EXTRACTED RECORDS:
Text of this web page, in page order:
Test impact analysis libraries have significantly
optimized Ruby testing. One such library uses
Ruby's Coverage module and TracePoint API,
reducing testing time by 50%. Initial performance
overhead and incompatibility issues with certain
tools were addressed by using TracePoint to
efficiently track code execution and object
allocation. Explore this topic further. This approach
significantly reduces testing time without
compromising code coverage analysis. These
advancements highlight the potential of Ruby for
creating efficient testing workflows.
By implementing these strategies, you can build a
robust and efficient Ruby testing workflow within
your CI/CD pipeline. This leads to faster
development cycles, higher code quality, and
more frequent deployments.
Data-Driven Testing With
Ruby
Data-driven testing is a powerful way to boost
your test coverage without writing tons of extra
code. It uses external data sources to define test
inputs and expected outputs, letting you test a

==

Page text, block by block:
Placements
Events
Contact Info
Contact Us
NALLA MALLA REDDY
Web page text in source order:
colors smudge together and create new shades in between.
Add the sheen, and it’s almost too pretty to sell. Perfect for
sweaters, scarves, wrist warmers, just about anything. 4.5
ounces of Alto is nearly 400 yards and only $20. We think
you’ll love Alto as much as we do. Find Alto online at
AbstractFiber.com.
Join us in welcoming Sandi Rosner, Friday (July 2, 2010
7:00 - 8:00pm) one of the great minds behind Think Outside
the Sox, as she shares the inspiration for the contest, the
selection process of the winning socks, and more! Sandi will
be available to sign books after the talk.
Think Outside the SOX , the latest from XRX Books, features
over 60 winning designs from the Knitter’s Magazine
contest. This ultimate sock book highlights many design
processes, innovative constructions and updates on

WORK REQUEST: Print, from the entries above, the line with "the Sox, as", the line with "over 60 winning" and all lines between them, exactly and with nothing else.

TASK RESULT:
the Sox, as she shares the inspiration for the contest, the
selection process of the winning socks, and more! Sandi will
be available to sign books after the talk.
Think Outside the SOX , the latest from XRX Books, features
over 60 winning designs from the Knitter’s Magazine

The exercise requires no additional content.